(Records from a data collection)
========
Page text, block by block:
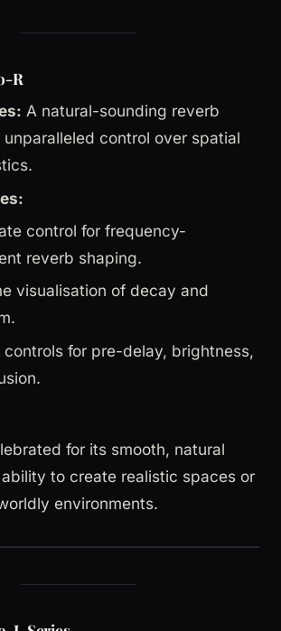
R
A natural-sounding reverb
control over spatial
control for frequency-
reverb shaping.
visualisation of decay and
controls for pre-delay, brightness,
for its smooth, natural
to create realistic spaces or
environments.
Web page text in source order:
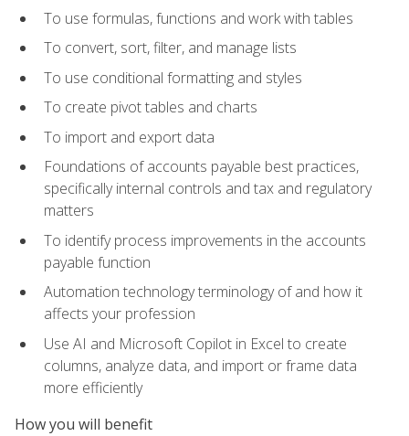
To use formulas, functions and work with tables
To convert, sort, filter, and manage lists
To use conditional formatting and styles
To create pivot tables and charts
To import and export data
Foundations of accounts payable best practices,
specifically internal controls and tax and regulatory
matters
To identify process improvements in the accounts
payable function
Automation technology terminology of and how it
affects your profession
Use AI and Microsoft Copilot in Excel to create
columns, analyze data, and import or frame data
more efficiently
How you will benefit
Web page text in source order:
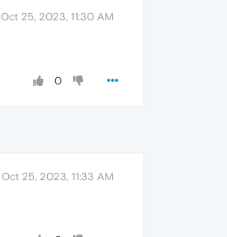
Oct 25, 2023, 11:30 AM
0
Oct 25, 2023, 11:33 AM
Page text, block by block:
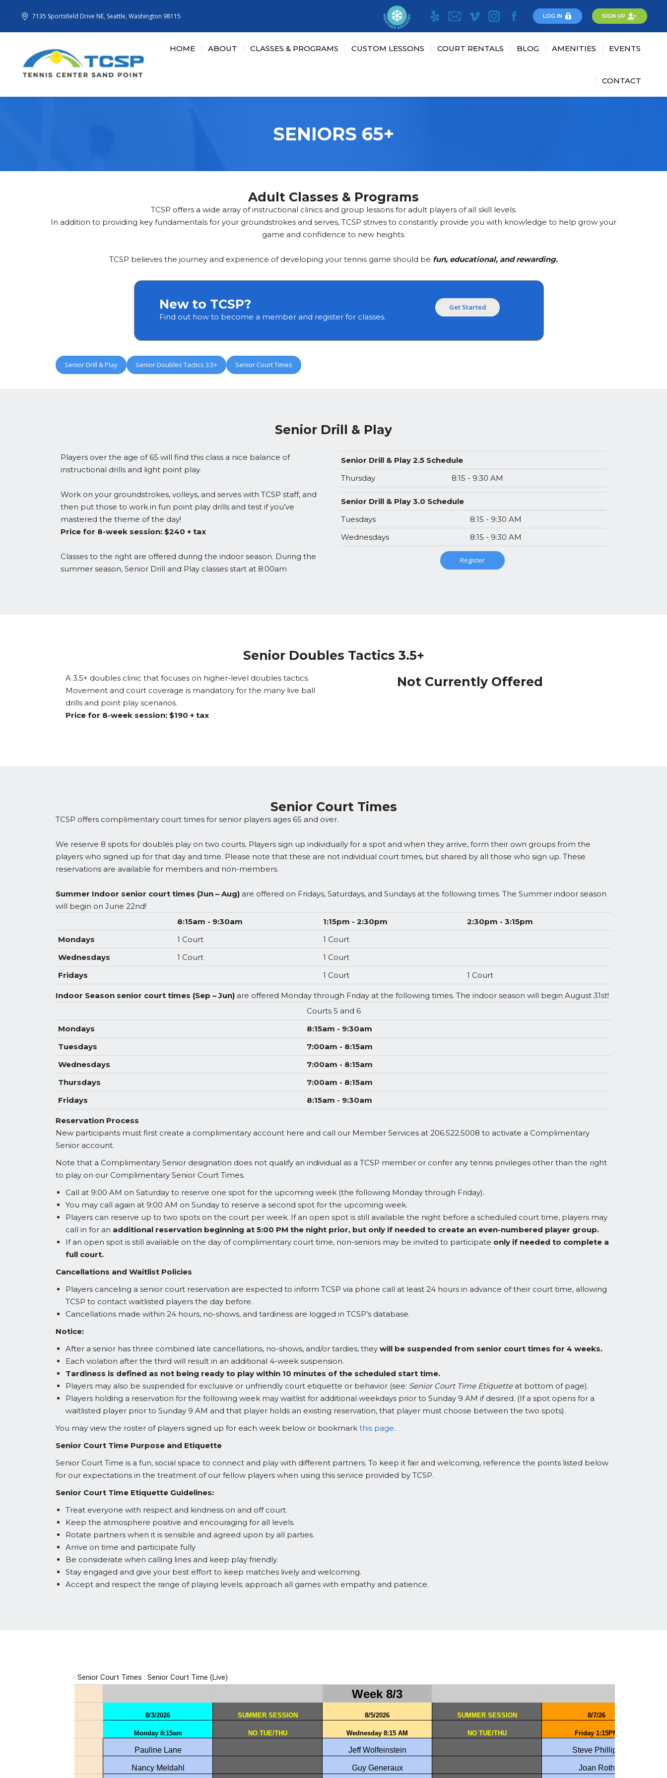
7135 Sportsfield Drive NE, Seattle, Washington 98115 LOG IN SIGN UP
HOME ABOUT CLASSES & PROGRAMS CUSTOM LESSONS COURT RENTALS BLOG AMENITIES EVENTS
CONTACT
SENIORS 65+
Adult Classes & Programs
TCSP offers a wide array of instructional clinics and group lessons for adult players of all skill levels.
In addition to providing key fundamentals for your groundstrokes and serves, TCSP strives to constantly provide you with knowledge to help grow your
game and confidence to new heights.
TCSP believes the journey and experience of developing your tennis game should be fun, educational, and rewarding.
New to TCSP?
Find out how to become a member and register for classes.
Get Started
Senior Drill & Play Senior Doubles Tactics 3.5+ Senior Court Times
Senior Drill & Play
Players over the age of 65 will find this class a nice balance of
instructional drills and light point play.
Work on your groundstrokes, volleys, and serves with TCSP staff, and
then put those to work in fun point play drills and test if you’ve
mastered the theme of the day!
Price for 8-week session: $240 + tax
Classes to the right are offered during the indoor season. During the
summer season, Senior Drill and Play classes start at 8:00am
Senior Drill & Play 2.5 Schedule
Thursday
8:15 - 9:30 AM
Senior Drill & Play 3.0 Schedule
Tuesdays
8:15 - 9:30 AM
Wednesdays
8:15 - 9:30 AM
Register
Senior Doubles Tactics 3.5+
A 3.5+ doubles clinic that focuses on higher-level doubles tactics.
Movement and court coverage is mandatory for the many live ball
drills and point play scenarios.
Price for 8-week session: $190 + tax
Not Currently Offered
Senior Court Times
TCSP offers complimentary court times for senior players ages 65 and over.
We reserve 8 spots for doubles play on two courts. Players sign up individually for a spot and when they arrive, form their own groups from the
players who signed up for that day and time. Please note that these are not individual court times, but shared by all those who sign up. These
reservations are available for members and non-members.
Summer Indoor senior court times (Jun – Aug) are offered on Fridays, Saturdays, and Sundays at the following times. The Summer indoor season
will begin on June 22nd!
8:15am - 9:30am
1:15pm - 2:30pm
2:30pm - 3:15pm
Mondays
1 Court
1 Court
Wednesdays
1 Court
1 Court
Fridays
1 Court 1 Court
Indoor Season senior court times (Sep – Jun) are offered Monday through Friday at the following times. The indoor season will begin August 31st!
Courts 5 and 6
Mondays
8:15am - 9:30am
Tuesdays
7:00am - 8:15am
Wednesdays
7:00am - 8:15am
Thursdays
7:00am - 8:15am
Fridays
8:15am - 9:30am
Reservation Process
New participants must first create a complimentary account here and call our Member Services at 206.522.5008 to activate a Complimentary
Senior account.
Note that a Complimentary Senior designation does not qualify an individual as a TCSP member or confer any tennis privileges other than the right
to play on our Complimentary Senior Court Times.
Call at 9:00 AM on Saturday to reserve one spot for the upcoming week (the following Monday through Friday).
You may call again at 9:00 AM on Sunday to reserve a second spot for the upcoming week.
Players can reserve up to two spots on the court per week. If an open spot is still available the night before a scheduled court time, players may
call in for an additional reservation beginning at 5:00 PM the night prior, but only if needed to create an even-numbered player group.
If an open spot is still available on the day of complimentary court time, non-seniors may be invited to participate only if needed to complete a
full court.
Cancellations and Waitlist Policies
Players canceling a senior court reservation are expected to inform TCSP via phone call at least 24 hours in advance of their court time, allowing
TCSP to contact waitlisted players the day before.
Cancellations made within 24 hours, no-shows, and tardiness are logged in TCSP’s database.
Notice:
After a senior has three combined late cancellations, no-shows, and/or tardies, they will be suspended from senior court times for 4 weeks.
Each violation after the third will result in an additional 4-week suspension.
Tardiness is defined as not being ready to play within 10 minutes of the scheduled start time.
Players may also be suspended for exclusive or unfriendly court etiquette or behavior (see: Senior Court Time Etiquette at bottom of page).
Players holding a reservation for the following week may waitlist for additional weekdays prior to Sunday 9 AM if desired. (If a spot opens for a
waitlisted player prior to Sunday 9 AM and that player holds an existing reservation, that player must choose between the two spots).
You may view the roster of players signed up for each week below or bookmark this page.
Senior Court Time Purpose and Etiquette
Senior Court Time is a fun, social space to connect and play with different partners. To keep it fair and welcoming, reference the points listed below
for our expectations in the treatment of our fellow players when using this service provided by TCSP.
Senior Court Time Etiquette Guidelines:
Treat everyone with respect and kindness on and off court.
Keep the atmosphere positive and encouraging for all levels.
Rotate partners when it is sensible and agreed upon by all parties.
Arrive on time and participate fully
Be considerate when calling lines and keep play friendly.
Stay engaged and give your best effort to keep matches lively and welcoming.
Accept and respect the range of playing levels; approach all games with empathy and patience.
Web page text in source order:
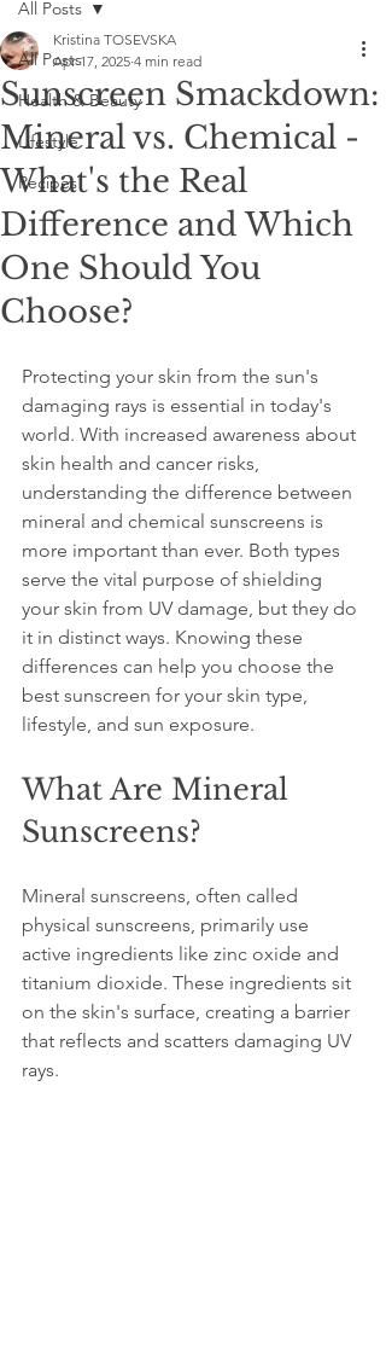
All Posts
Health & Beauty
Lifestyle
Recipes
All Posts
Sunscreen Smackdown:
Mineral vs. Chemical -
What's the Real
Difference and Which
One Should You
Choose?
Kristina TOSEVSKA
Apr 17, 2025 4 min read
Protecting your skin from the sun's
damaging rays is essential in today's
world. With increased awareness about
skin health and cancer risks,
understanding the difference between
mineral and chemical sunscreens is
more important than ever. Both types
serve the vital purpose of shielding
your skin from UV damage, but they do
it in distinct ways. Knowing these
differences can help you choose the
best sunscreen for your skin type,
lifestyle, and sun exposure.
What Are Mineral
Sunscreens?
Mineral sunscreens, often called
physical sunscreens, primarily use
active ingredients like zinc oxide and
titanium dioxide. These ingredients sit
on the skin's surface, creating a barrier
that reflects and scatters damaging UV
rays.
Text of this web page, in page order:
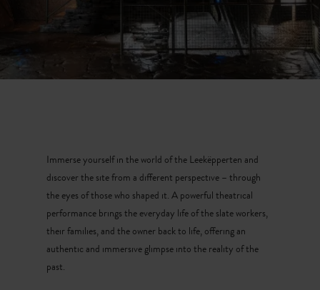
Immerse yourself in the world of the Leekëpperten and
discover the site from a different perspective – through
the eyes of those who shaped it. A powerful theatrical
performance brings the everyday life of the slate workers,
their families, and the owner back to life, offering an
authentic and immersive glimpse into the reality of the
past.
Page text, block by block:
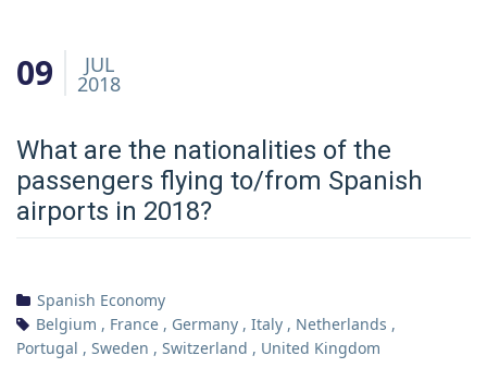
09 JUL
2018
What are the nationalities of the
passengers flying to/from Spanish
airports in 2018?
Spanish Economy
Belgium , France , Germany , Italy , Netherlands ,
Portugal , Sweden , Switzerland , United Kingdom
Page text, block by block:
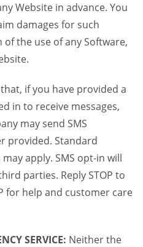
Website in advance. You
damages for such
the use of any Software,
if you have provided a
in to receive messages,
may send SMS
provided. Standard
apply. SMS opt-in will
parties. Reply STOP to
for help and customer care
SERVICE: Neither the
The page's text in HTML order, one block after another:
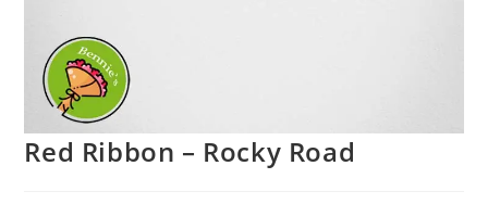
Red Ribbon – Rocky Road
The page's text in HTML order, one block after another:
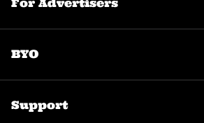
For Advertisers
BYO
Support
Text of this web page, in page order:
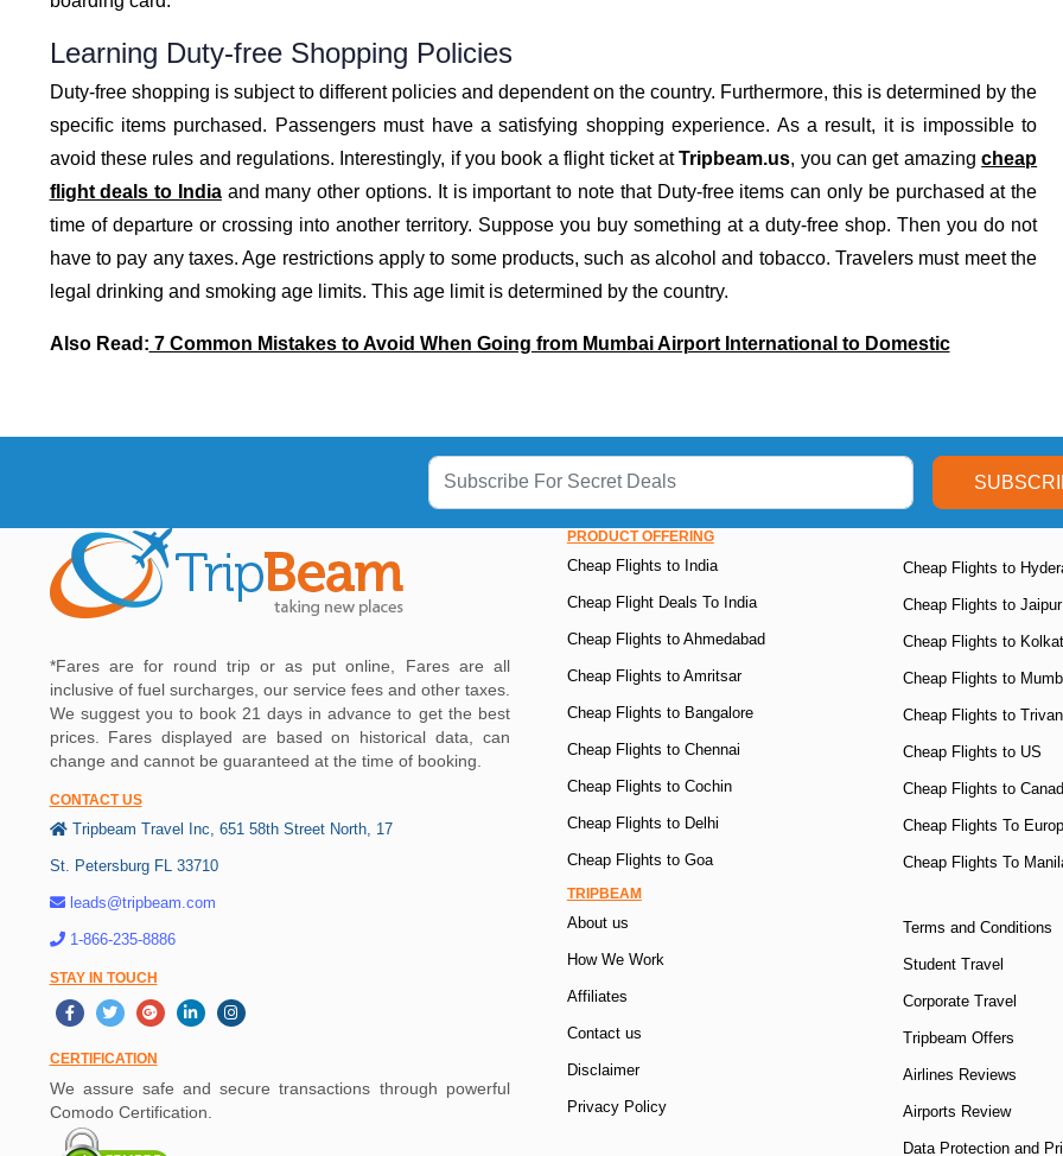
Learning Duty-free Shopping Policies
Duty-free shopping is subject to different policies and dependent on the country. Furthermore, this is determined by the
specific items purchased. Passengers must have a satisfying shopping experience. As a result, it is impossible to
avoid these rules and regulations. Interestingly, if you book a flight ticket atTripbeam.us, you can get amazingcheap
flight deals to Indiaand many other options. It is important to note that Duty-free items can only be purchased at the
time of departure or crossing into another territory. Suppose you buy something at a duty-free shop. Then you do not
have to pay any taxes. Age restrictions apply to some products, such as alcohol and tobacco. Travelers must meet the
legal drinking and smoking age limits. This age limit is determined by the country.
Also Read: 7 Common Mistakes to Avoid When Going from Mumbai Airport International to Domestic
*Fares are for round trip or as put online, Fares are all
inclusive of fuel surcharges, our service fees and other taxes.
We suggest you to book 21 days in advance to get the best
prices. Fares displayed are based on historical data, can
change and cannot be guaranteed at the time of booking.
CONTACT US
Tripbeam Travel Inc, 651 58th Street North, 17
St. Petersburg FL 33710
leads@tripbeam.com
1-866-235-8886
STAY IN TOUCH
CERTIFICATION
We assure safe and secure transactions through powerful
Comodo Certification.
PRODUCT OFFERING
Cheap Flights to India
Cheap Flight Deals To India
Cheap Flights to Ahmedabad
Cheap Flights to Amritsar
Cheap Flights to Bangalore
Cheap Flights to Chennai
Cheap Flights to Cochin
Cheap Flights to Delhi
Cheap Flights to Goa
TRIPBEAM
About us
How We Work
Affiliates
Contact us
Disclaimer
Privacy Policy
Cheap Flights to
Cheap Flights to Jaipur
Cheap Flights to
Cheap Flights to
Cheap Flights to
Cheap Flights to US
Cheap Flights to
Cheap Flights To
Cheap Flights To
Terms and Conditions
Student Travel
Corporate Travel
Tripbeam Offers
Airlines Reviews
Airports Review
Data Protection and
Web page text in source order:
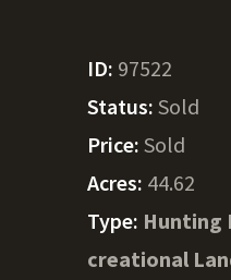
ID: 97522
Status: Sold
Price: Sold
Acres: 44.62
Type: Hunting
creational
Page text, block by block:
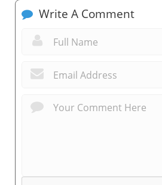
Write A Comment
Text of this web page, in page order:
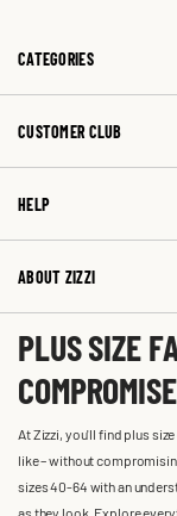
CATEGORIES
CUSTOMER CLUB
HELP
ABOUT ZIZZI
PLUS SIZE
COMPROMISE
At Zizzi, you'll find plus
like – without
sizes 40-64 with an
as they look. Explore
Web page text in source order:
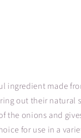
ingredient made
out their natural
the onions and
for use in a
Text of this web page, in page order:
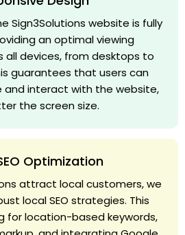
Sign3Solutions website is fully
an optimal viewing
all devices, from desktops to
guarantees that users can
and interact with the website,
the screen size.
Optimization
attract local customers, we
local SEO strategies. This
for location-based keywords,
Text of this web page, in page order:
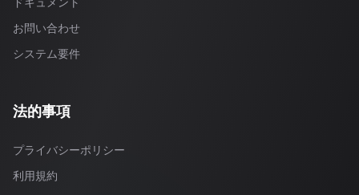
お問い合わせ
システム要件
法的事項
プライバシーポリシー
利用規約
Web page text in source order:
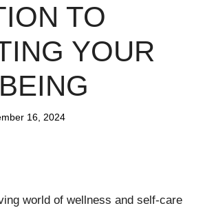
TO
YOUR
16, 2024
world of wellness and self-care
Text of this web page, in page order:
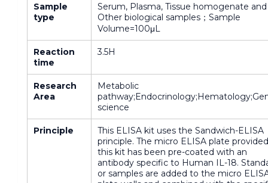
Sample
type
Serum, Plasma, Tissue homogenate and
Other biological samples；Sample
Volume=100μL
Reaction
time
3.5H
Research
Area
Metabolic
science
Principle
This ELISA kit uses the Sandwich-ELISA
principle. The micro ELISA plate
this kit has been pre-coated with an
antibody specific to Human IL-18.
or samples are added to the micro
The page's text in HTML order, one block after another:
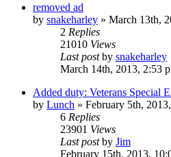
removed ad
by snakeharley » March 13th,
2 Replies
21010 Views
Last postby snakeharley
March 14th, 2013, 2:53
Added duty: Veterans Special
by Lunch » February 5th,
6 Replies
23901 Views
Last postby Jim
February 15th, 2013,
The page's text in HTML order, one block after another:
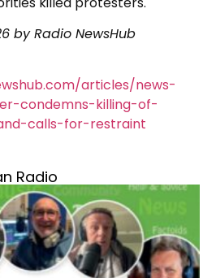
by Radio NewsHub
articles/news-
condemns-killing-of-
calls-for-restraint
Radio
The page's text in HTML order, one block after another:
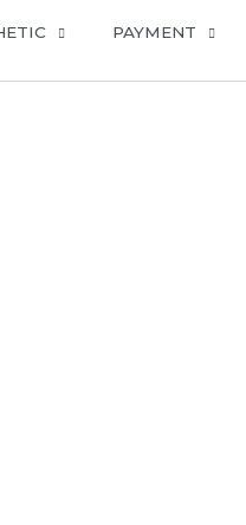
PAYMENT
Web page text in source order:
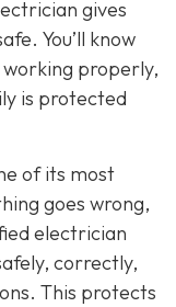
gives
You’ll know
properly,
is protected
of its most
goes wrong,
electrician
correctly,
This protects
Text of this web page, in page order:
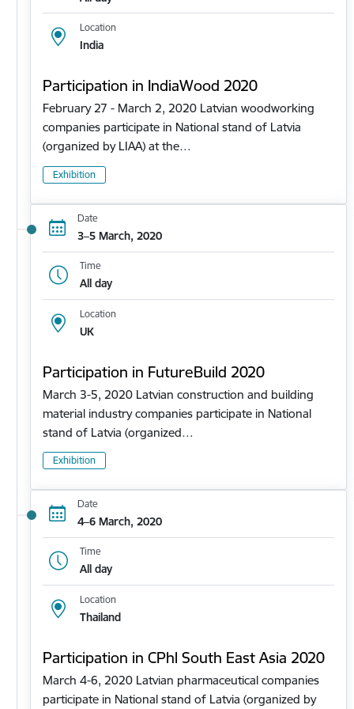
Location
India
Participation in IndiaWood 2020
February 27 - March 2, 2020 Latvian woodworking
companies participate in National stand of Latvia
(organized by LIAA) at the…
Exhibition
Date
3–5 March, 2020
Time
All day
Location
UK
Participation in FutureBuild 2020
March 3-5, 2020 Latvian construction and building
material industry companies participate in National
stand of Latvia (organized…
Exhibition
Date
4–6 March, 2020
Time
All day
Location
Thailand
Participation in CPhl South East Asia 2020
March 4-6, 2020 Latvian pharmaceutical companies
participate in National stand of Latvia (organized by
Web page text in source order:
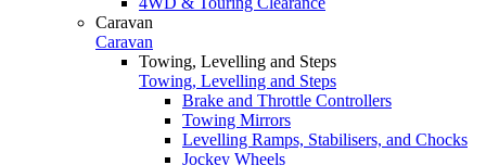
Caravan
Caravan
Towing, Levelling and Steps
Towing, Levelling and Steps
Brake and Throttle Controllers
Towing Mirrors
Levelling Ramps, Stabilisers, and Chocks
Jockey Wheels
========
With no other words, state how many lines above hold the word "based".

**Answer for the task:** 2